* [What is needed] Repeat each record exactly. Any picture gets left out.

(Records from a dataset)
* * * * * * * * *
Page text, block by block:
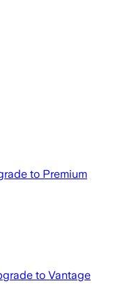
to Premium
to Vantage
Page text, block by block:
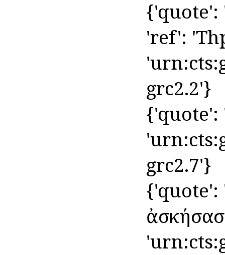
{'quote':
'ref':
grc2.2'}
grc2.7'}
{'quote':
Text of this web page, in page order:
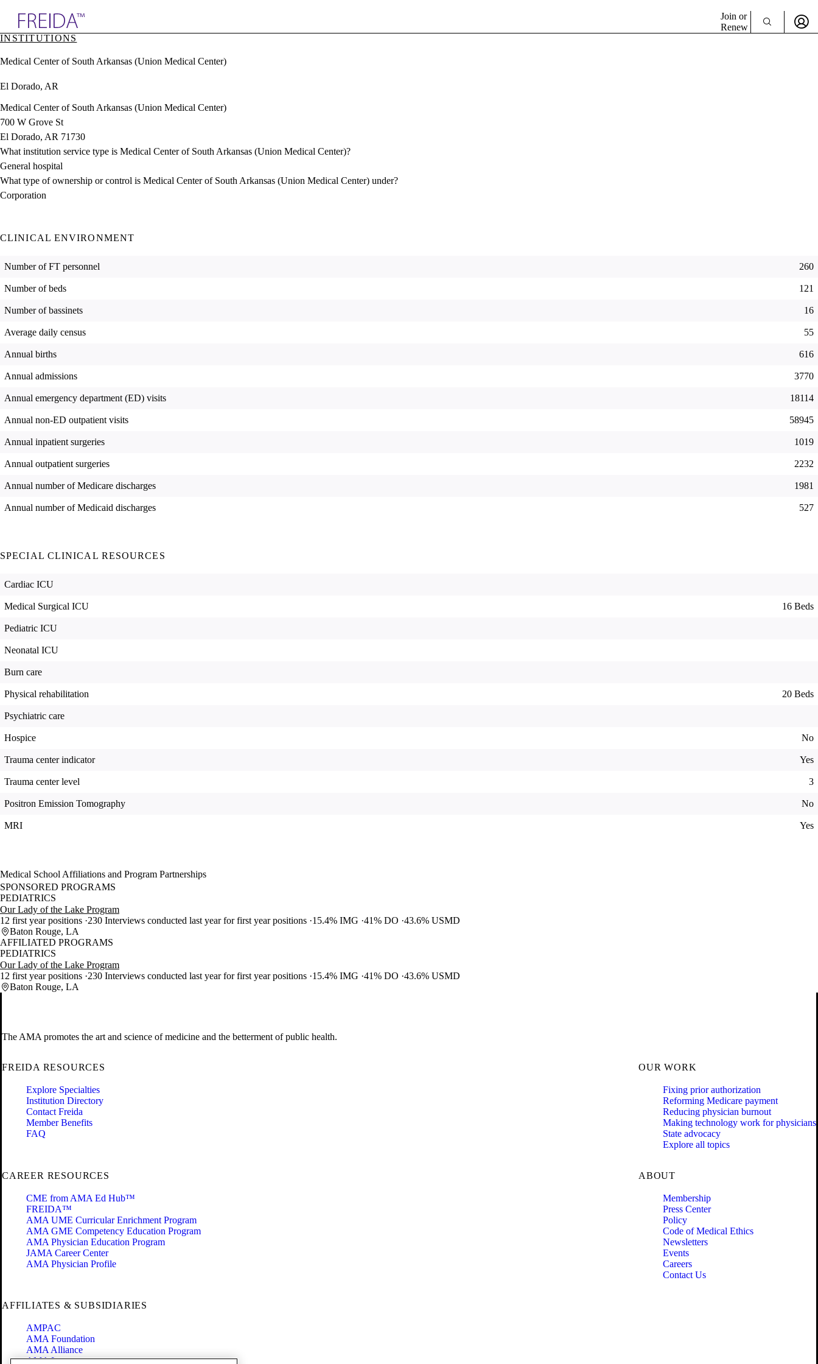
& Resources
Directory
Join or
Renew
INSTITUTIONS
Medical Center of South Arkansas (Union Medical Center)
El Dorado, AR
Medical Center of South Arkansas (Union Medical Center)
700 W Grove St
El Dorado, AR 71730
What institution service type is Medical Center of South Arkansas (Union Medical Center)?
General hospital
What type of ownership or control is Medical Center of South Arkansas (Union Medical Center) under?
Corporation
CLINICAL ENVIRONMENT
Number of FT personnel 260
Number of beds 121
Number of bassinets 16
Average daily census 55
Annual births 616
Annual admissions 3770
Annual emergency department (ED) visits 18114
Annual non-ED outpatient visits 58945
Annual inpatient surgeries 1019
Annual outpatient surgeries 2232
Annual number of Medicare discharges 1981
Annual number of Medicaid discharges 527
SPECIAL CLINICAL RESOURCES
Cardiac ICU
Medical Surgical ICU 16 Beds
Pediatric ICU
Neonatal ICU
Burn care
Physical rehabilitation 20 Beds
Psychiatric care
Hospice No
Trauma center indicator Yes
Trauma center level 3
Positron Emission Tomography No
MRI Yes
Medical School Affiliations and Program Partnerships
SPONSORED PROGRAMS
PEDIATRICS
Our Lady of the Lake Program
12 first year positions 230 Interviews conducted last year for first year positions 15.4% IMG 41% DO 43.6% USMD
Baton Rouge, LA
AFFILIATED PROGRAMS
PEDIATRICS
Our Lady of the Lake Program
12 first year positions 230 Interviews conducted last year for first year positions 15.4% IMG 41% DO 43.6% USMD
Baton Rouge, LA
The AMA promotes the art and science of medicine and the betterment of public health.
FREIDA RESOURCES
Explore Specialties
Institution Directory
Contact Freida
Member Benefits
FAQ
OUR WORK
Fixing prior authorization
Reforming Medicare payment
Reducing physician burnout
Making technology work for physicians
State advocacy
Explore all topics
CAREER RESOURCES
CME from AMA Ed Hub™
FREIDA™
AMA UME Curricular Enrichment Program
AMA GME Competency Education Program
AMA Physician Education Program
JAMA Career Center
AMA Physician Profile
ABOUT
Membership
Press Center
Policy
Code of Medical Ethics
Newsletters
Events
Careers
Contact Us
AFFILIATES & SUBSIDIARIES
AMPAC
AMA Foundation
AMA Alliance
AMA Insurance
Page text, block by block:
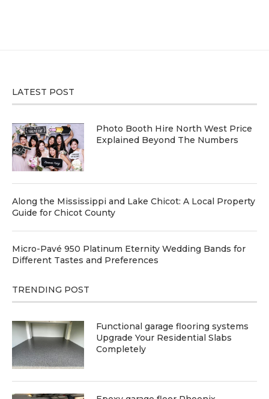
LATEST POST
Photo Booth Hire North West Price
Explained Beyond The Numbers
Along the Mississippi and Lake Chicot: A Local Property
Guide for Chicot County
Micro-Pavé 950 Platinum Eternity Wedding Bands for
Different Tastes and Preferences
TRENDING POST
Functional garage flooring systems
Upgrade Your Residential Slabs
Completely
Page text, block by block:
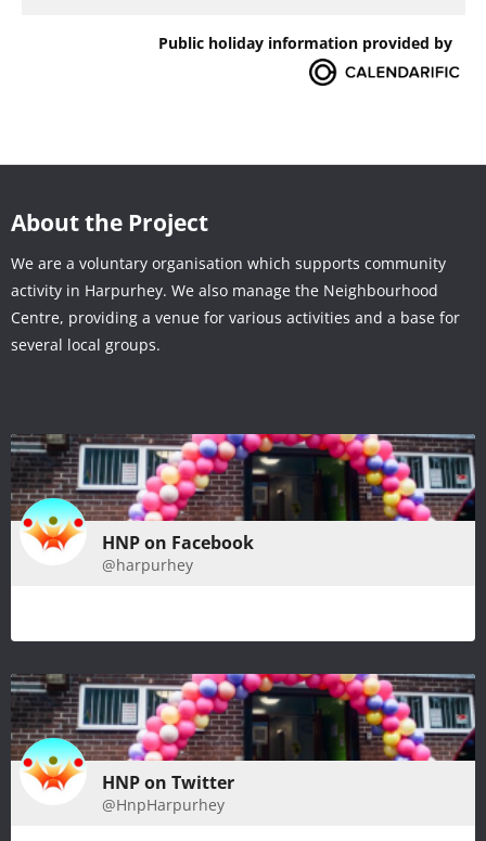
Public holiday information provided by
About the Project
We are a voluntary organisation which supports community
activity in Harpurhey. We also manage the Neighbourhood
Centre, providing a venue for various activities and a base for
several local groups.
HNP on Facebook
@harpurhey
HNP on Twitter
@HnpHarpurhey
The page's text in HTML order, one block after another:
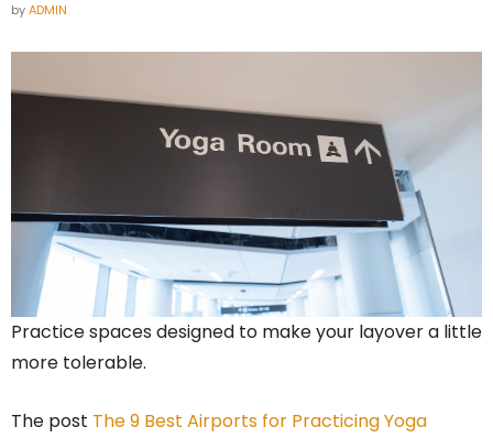
byADMIN
Practice spaces designed to make your layover a little
more tolerable.
The post The 9 Best Airports for Practicing Yoga
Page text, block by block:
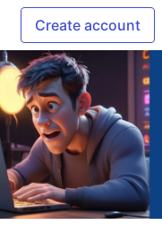
Create account
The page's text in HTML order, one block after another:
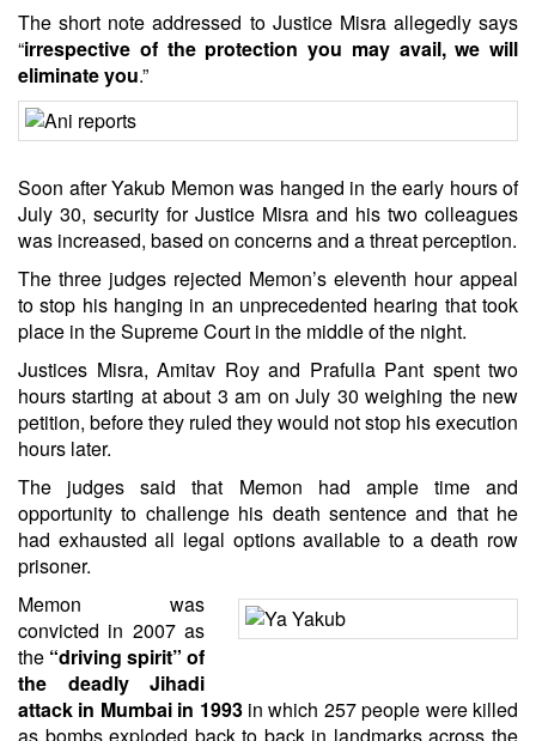
The short note addressed to Justice Misra allegedly says
“irrespective of the protection you may avail, we will
eliminate you.”
Soon after Yakub Memon was hanged in the early hours of
July 30, security for Justice Misra and his two colleagues
was increased, based on concerns and a threat perception.
The three judges rejected Memon’s eleventh hour appeal
to stop his hanging in an unprecedented hearing that took
place in the Supreme Court in the middle of the night.
Justices Misra, Amitav Roy and Prafulla Pant spent two
hours starting at about 3 am on July 30 weighing the new
petition, before they ruled they would not stop his execution
hours later.
The judges said that Memon had ample time and
opportunity to challenge his death sentence and that he
had exhausted all legal options available to a death row
prisoner.
Memon was
convicted in 2007 as
the “driving spirit” of
the deadly Jihadi
attack in Mumbai in 1993in which 257 people were killed
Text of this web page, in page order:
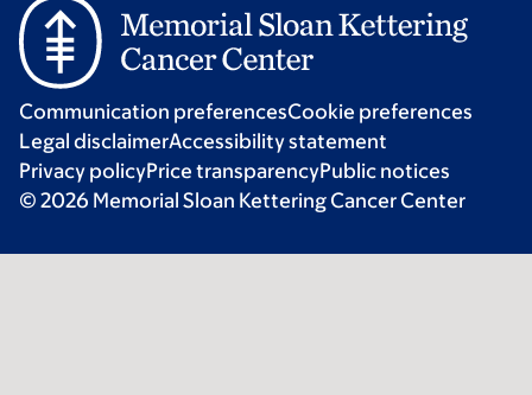
Communication preferencesCookie preferences
Legal disclaimerAccessibility statement
Privacy policyPrice transparencyPublic notices
© 2026 Memorial Sloan Kettering Cancer Center
* * * * * * * * *
* [Solution for this exercise]
Page text, block by block:
to Premium
to Vantage
Page text, block by block:
{'quote':
'ref':
grc2.2'}
grc2.7'}
{'quote':
Text of this web page, in page order:
& Resources
Directory
Join or
Renew
INSTITUTIONS
Medical Center of South Arkansas (Union Medical Center)
El Dorado, AR
Medical Center of South Arkansas (Union Medical Center)
700 W Grove St
El Dorado, AR 71730
What institution service type is Medical Center of South Arkansas (Union Medical Center)?
General hospital
What type of ownership or control is Medical Center of South Arkansas (Union Medical Center) under?
Corporation
CLINICAL ENVIRONMENT
Number of FT personnel 260
Number of beds 121
Number of bassinets 16
Average daily census 55
Annual births 616
Annual admissions 3770
Annual emergency department (ED) visits 18114
Annual non-ED outpatient visits 58945
Annual inpatient surgeries 1019
Annual outpatient surgeries 2232
Annual number of Medicare discharges 1981
Annual number of Medicaid discharges 527
SPECIAL CLINICAL RESOURCES
Cardiac ICU
Medical Surgical ICU 16 Beds
Pediatric ICU
Neonatal ICU
Burn care
Physical rehabilitation 20 Beds
Psychiatric care
Hospice No
Trauma center indicator Yes
Trauma center level 3
Positron Emission Tomography No
MRI Yes
Medical School Affiliations and Program Partnerships
SPONSORED PROGRAMS
PEDIATRICS
Our Lady of the Lake Program
12 first year positions 230 Interviews conducted last year for first year positions 15.4% IMG 41% DO 43.6% USMD
Baton Rouge, LA
AFFILIATED PROGRAMS
PEDIATRICS
Our Lady of the Lake Program
12 first year positions 230 Interviews conducted last year for first year positions 15.4% IMG 41% DO 43.6% USMD
Baton Rouge, LA
The AMA promotes the art and science of medicine and the betterment of public health.
FREIDA RESOURCES
Explore Specialties
Institution Directory
Contact Freida
Member Benefits
FAQ
OUR WORK
Fixing prior authorization
Reforming Medicare payment
Reducing physician burnout
Making technology work for physicians
State advocacy
Explore all topics
CAREER RESOURCES
CME from AMA Ed Hub™
FREIDA™
AMA UME Curricular Enrichment Program
AMA GME Competency Education Program
AMA Physician Education Program
JAMA Career Center
AMA Physician Profile
ABOUT
Membership
Press Center
Policy
Code of Medical Ethics
Newsletters
Events
Careers
Contact Us
AFFILIATES & SUBSIDIARIES
AMPAC
AMA Foundation
AMA Alliance
AMA Insurance
Page text, block by block:
LATEST POST
Photo Booth Hire North West Price
Explained Beyond The Numbers
Along the Mississippi and Lake Chicot: A Local Property
Guide for Chicot County
Micro-Pavé 950 Platinum Eternity Wedding Bands for
Different Tastes and Preferences
TRENDING POST
Functional garage flooring systems
Upgrade Your Residential Slabs
Completely
Page text, block by block:
Public holiday information provided by
About the Project
We are a voluntary organisation which supports community
activity in Harpurhey. We also manage the Neighbourhood
Centre, providing a venue for various activities and a base for
several local groups.
HNP on Facebook
@harpurhey
HNP on Twitter
@HnpHarpurhey
The page's text in HTML order, one block after another:
byADMIN
Practice spaces designed to make your layover a little
more tolerable.
The post The 9 Best Airports for Practicing Yoga
Page text, block by block:
Create account
The page's text in HTML order, one block after another:
The short note addressed to Justice Misra allegedly says
“irrespective of the protection you may avail, we will
eliminate you.”
Soon after Yakub Memon was hanged in the early hours of
July 30, security for Justice Misra and his two colleagues
was increased, based on concerns and a threat perception.
The three judges rejected Memon’s eleventh hour appeal
to stop his hanging in an unprecedented hearing that took
place in the Supreme Court in the middle of the night.
Justices Misra, Amitav Roy and Prafulla Pant spent two
hours starting at about 3 am on July 30 weighing the new
petition, before they ruled they would not stop his execution
hours later.
The judges said that Memon had ample time and
opportunity to challenge his death sentence and that he
had exhausted all legal options available to a death row
prisoner.
Memon was
convicted in 2007 as
the “driving spirit” of
the deadly Jihadi
attack in Mumbai in 1993in which 257 people were killed
Text of this web page, in page order:
Communication preferencesCookie preferences
Legal disclaimerAccessibility statement
Privacy policyPrice transparencyPublic notices
© 2026 Memorial Sloan Kettering Cancer Center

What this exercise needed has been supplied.